** Brief **
Line for line, return the data exactly, omitting all pictures.

Collected data entries

::::::::::

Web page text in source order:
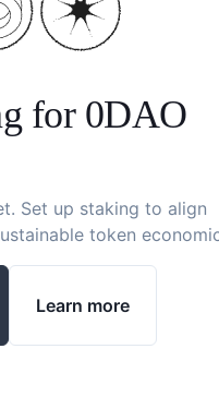
for 0DAO
Set up staking to align
token
Learn more
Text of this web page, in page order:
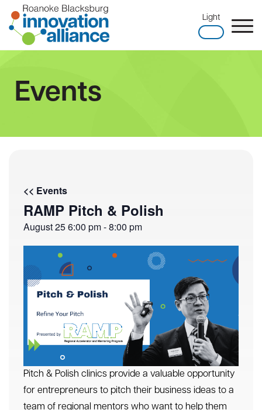
content
Home
Light
Events
<< Events
RAMP Pitch & Polish
August 256:00 pm-8:00 pm
Pitch & Polish clinics provide a valuable opportunity
for entrepreneurs to pitch their business ideas to a
team of regional mentors who want to help them
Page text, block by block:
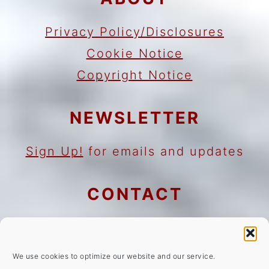
We use cookies to optimize our website and our service.
Privacy Policy/Disclosures
Cookie Notice
Copyright Notice
NEWSLETTER
Sign Up! for emails and updates
CONTACT
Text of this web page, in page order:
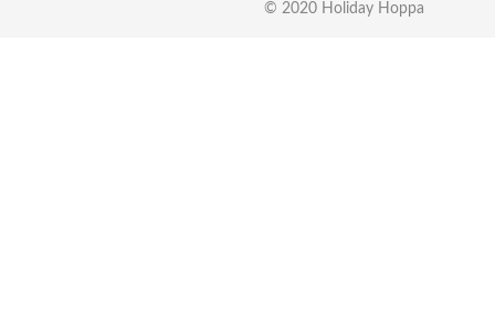
© 2020 Holiday Hoppa
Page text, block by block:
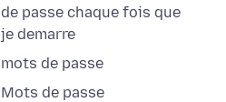
de passe chaque fois que
je demarre
mots de passe
Mots de passe
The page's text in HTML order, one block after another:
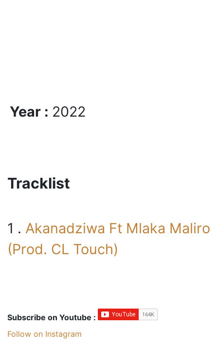
Year : 2022
Tracklist
1 . Akanadziwa Ft Mlaka Maliro
(Prod. CL Touch)
Subscribe on Youtube :
Follow on Instagram
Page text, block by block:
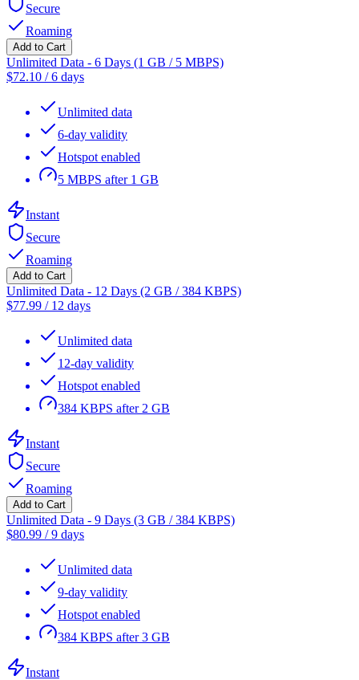
Secure
Roaming
Add to Cart
Unlimited Data - 6 Days (1 GB / 5 MBPS)
$72.10 /6 days
Unlimited data
6-day validity
Hotspot enabled
5 MBPS after 1 GB
Instant
Secure
Roaming
Add to Cart
Unlimited Data - 12 Days (2 GB / 384 KBPS)
$77.99 / 12 days
Unlimited data
12-day validity
Hotspot enabled
384 KBPS after 2 GB
Instant
Secure
Roaming
Add to Cart
Unlimited Data - 9 Days (3 GB / 384 KBPS)
$80.99 /9 days
Unlimited data
9-day validity
Hotspot enabled
384 KBPS after 3 GB
Instant

::::::::::

** Exercise output **
Web page text in source order:
for 0DAO
Set up staking to align
token
Learn more
Text of this web page, in page order:
content
Home
Light
Events
<< Events
RAMP Pitch & Polish
August 256:00 pm-8:00 pm
Pitch & Polish clinics provide a valuable opportunity
for entrepreneurs to pitch their business ideas to a
team of regional mentors who want to help them
Page text, block by block:
We use cookies to optimize our website and our service.
Privacy Policy/Disclosures
Cookie Notice
Copyright Notice
NEWSLETTER
Sign Up! for emails and updates
CONTACT
Text of this web page, in page order:
© 2020 Holiday Hoppa
Page text, block by block:
de passe chaque fois que
je demarre
mots de passe
Mots de passe
The page's text in HTML order, one block after another:
Year : 2022
Tracklist
1 . Akanadziwa Ft Mlaka Maliro
(Prod. CL Touch)
Subscribe on Youtube :
Follow on Instagram
Page text, block by block:
Secure
Roaming
Add to Cart
Unlimited Data - 6 Days (1 GB / 5 MBPS)
$72.10 /6 days
Unlimited data
6-day validity
Hotspot enabled
5 MBPS after 1 GB
Instant
Secure
Roaming
Add to Cart
Unlimited Data - 12 Days (2 GB / 384 KBPS)
$77.99 / 12 days
Unlimited data
12-day validity
Hotspot enabled
384 KBPS after 2 GB
Instant
Secure
Roaming
Add to Cart
Unlimited Data - 9 Days (3 GB / 384 KBPS)
$80.99 /9 days
Unlimited data
9-day validity
Hotspot enabled
384 KBPS after 3 GB
Instant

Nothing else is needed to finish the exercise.